__AIM OF THE TASK__. Give the data below again exactly as it stands. Omit the pictures.

__Stored records__.
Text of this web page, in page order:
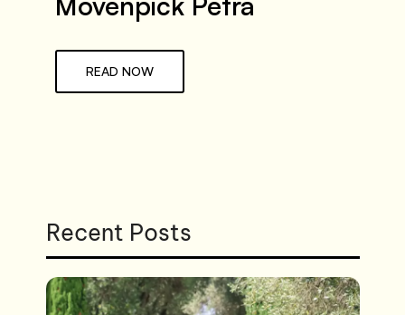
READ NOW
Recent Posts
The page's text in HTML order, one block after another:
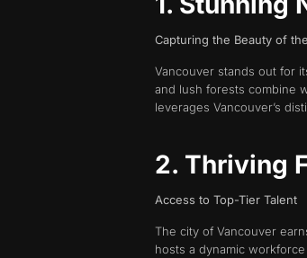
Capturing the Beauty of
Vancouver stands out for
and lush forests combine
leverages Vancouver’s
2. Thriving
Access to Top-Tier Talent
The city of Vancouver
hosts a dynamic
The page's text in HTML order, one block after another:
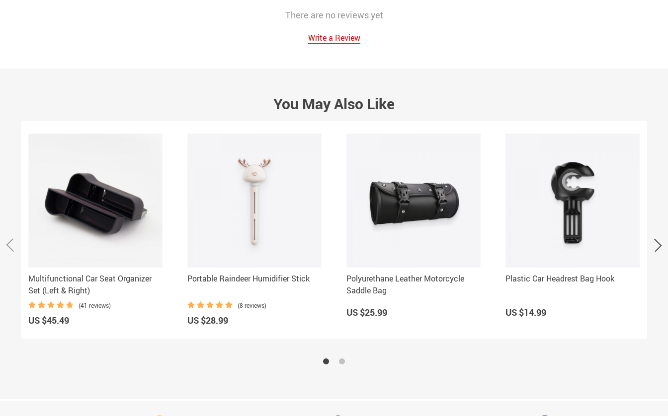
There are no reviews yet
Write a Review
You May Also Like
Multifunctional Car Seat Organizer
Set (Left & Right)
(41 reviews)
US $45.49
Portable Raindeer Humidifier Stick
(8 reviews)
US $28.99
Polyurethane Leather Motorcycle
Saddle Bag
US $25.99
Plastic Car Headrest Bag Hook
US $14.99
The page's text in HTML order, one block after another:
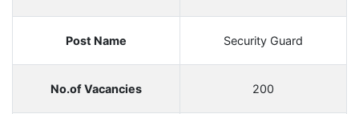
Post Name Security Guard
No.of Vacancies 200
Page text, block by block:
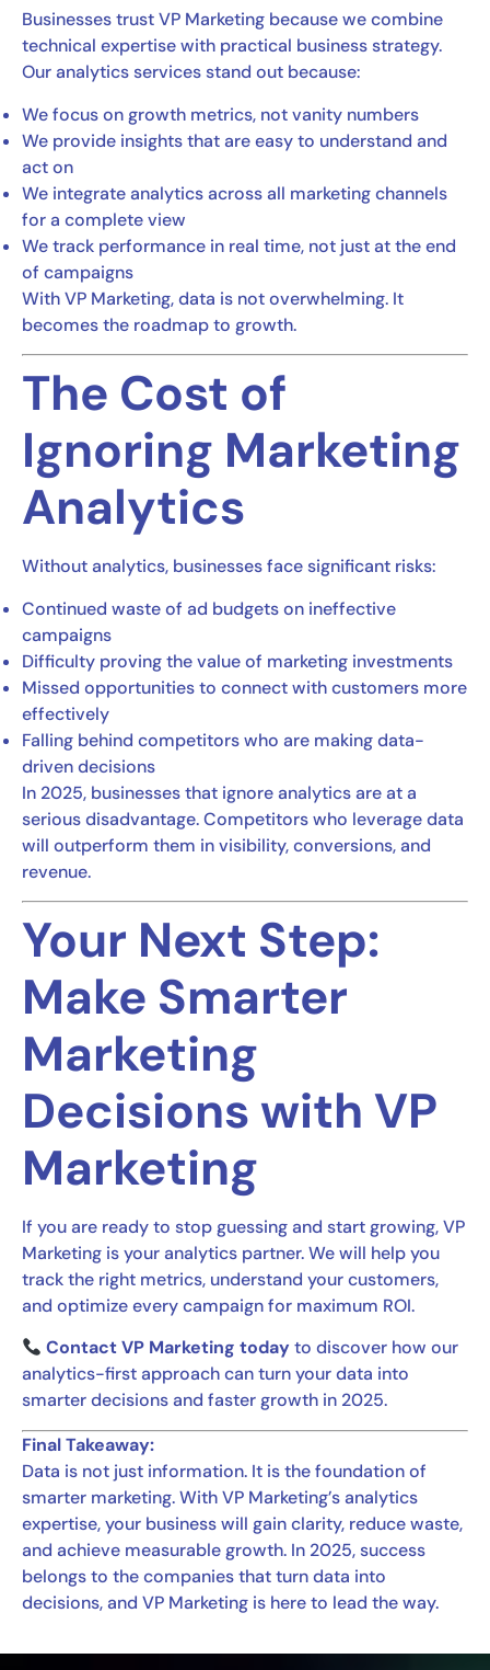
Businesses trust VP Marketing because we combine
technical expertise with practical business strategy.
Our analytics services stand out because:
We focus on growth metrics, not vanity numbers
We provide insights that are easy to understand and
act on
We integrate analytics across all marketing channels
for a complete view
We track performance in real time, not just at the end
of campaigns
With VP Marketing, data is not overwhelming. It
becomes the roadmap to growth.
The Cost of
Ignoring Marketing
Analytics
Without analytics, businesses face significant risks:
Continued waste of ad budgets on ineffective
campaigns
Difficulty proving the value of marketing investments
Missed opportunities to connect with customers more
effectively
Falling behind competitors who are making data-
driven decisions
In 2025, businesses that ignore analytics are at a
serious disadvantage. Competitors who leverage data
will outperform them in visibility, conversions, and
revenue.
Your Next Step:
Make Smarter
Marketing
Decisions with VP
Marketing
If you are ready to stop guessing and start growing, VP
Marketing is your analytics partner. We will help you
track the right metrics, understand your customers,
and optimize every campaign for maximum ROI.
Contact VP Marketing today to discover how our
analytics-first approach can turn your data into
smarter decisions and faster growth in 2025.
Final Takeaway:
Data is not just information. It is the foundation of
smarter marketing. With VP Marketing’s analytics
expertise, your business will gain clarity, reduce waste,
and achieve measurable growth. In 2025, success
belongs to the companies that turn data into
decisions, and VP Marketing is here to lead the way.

__OUTPUT FOR THIS EXERCISE__.
Text of this web page, in page order:
READ NOW
Recent Posts
The page's text in HTML order, one block after another:
Capturing the Beauty of
Vancouver stands out for
and lush forests combine
leverages Vancouver’s
2. Thriving
Access to Top-Tier Talent
The city of Vancouver
hosts a dynamic
The page's text in HTML order, one block after another:
There are no reviews yet
Write a Review
You May Also Like
Multifunctional Car Seat Organizer
Set (Left & Right)
(41 reviews)
US $45.49
Portable Raindeer Humidifier Stick
(8 reviews)
US $28.99
Polyurethane Leather Motorcycle
Saddle Bag
US $25.99
Plastic Car Headrest Bag Hook
US $14.99
The page's text in HTML order, one block after another:
Post Name Security Guard
No.of Vacancies 200
Page text, block by block:
Businesses trust VP Marketing because we combine
technical expertise with practical business strategy.
Our analytics services stand out because:
We focus on growth metrics, not vanity numbers
We provide insights that are easy to understand and
act on
We integrate analytics across all marketing channels
for a complete view
We track performance in real time, not just at the end
of campaigns
With VP Marketing, data is not overwhelming. It
becomes the roadmap to growth.
The Cost of
Ignoring Marketing
Analytics
Without analytics, businesses face significant risks:
Continued waste of ad budgets on ineffective
campaigns
Difficulty proving the value of marketing investments
Missed opportunities to connect with customers more
effectively
Falling behind competitors who are making data-
driven decisions
In 2025, businesses that ignore analytics are at a
serious disadvantage. Competitors who leverage data
will outperform them in visibility, conversions, and
revenue.
Your Next Step:
Make Smarter
Marketing
Decisions with VP
Marketing
If you are ready to stop guessing and start growing, VP
Marketing is your analytics partner. We will help you
track the right metrics, understand your customers,
and optimize every campaign for maximum ROI.
Contact VP Marketing today to discover how our
analytics-first approach can turn your data into
smarter decisions and faster growth in 2025.
Final Takeaway:
Data is not just information. It is the foundation of
smarter marketing. With VP Marketing’s analytics
expertise, your business will gain clarity, reduce waste,
and achieve measurable growth. In 2025, success
belongs to the companies that turn data into
decisions, and VP Marketing is here to lead the way.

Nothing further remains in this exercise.